__TASK GOAL__.
What lines of the data include the string "Registrant"? Copy them all.

__Collected data entries__.
————

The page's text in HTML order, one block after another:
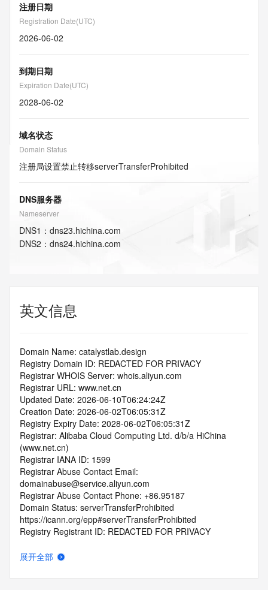
注册日期
Registration Date(UTC)
2026-06-02
到期日期
Expiration Date(UTC)
2028-06-02
域名状态
Domain Status
注册局设置禁止转移serverTransferProhibited
DNS服务器
Nameserver
DNS1 ： dns23.hichina.com
DNS2 ： dns24.hichina.com
英文信息
Domain Name: catalystlab.design
Registry Domain ID: REDACTED FOR PRIVACY
Registrar WHOIS Server: whois.aliyun.com
Registrar URL: www.net.cn
Updated Date: 2026-06-10T06:24:24Z
Creation Date: 2026-06-02T06:05:31Z
Registry Expiry Date: 2028-06-02T06:05:31Z
Registrar: Alibaba Cloud Computing Ltd. d/b/a HiChina
(www.net.cn)
Registrar IANA ID: 1599
Registrar Abuse Contact Email:
domainabuse@service.aliyun.com
Registrar Abuse Contact Phone: +86.95187
Domain Status: serverTransferProhibited
https://icann.org/epp#serverTransferProhibited
Registry Registrant ID: REDACTED FOR PRIVACY
Registrant Organization:
展开全部

————

__TASK RESULT__.
Registry Registrant ID: REDACTED FOR PRIVACY
Registrant Organization:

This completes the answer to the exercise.